Choose a Suitable Text Detection Method for Image Translation

Text detection is a key step for text recognition and text typesetting. Thus, it is necessary to choose an appropriate detection method for the image to be translated.

ImageTrans provides four text detection methods: detection provided by OCR services, heuristic method, object detection method and natural scene text detection method.

OCR

The third-party OCR services used by ImageTrans can provide text coordinate information.

Tesseract and ABBYY are suitable for printing documents, while online OCR services such as Baidu and Google can detect text in various images. Now, these OCR services usually use natural scene text detection methods, such as CTPN, EAST, CRAFT and so on.

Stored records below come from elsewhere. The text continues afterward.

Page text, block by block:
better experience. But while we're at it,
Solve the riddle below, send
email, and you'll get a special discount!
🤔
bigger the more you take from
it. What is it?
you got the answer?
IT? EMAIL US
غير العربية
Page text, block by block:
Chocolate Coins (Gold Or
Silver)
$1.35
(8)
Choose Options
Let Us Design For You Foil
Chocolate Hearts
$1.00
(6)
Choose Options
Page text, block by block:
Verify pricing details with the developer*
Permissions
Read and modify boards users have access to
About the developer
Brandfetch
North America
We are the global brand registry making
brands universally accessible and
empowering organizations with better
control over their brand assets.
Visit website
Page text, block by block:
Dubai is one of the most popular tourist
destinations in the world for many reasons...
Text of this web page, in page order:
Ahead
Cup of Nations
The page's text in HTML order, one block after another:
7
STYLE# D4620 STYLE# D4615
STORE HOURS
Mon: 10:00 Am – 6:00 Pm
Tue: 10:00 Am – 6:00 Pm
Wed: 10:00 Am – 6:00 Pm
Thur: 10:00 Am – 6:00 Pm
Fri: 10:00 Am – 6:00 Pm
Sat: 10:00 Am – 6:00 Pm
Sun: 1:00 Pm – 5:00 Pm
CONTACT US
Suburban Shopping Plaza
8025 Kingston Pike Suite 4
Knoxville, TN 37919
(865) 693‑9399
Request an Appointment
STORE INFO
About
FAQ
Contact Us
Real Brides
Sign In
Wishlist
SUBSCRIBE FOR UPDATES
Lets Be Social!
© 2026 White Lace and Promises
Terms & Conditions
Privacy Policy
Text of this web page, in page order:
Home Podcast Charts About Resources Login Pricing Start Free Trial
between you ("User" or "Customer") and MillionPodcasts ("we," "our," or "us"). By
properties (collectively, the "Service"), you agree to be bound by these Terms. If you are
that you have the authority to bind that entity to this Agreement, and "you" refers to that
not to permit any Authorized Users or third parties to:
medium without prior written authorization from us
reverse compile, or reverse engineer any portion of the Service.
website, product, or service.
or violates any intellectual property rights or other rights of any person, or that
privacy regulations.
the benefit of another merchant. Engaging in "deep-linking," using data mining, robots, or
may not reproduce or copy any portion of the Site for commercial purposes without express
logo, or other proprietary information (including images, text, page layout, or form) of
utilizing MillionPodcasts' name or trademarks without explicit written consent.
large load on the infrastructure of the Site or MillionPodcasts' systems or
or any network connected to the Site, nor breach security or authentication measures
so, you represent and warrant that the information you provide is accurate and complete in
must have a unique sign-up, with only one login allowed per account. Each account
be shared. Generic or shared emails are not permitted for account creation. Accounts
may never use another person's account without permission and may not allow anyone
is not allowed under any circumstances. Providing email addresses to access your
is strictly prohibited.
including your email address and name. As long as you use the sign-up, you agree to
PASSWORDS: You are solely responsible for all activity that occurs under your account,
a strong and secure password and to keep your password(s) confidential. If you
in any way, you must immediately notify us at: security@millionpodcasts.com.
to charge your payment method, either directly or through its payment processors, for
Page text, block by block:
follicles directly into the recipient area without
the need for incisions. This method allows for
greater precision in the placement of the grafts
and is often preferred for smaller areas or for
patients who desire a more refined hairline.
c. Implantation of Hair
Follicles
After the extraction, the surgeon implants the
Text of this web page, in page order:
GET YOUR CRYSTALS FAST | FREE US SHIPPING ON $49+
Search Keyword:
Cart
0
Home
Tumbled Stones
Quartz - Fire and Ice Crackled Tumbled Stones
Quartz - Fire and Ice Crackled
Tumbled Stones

Different OCR service providers may use different text detection methods. Here are the test results of some OCRs.

Baidu Accurate:

Google:

Sogou:

We can see there are some shortcomings of general-purpose OCRs.
1. Layout analysis is lacking for specific document types. For example, text in comics resides mainly in separate bubbles (or balloons), but text of different bubbles are merged in some results by Baidu and Google.
2. Chinese, Japanese and Korean words can be arranged vertically. Errors may occur during detection of vertical or horizontal arrangement.
We need to choose the appropriate OCR engine according to different languages and different layouts.

Generally speaking, text detection of OCR services is relatively accurate. It can detect inclined text and text on complex background. It can also give the text recognition result at the same time. At present, I think the best OCR is Sogou OCR. It gives a fine-grained result, which is convenient to correctly merge text lines into paragraphs later. The text recognition result is also very accurate.
Heuristic

The heuristic method is a detection method based on traditional image processing methods which can be adapted by observing of images’ characteristics.

It mainly uses binarization and connected-componet labeling. Here is a processing flow.

Original image:

Convert to grayscale:

Use the OTSU method to calculate the binarization threshold and binarize the picture:

Mark connected components. A separate letter is a connected component:

Process these areas to get text lines:

If the content of the picture is complex, the merged areas need to be classified to remove non-text areas.

This method has some drawbacks. For example, if the contrast between the text and the background is low, the text may not be separated from the background; If the text and the edge is connected, the text is not a separate connected component; Inclined text is difficult to deal with.

For images such as comics, further optimization can be done. For instance, if there is a contour separating text in different bubbles, connected components will not be merged.

When the image has a unified text color and background color, the heuristic method can have a good result.

This method is an unsupervised method, which does not need training data. But it requires users to set suitable parameters according to different pictures.
Object detection

Object detection methods such as Mask-RCNN and YOLO can be used to detect text. Users can create their own data for training with the help of the heuristic method and OCR.

Baidu’s EasyDL and Microsoft’s Azure Custom Vision simplify the technical requirements of the training. Users only have to provide the data.

This method can be customized and is easy to use. The accuracy and speed are also good. But the result may not accurately fit the text, and the trained model may have problems such as weak adaptability.
Natural scene text detection

Online OCR services now adopt natural scene text detection methods to detect text. ImageTrans allows users to choose the appropriate natural scene text detection method by themselves. Such methods have similar results of online OCR services. So I will not describe it in detail here.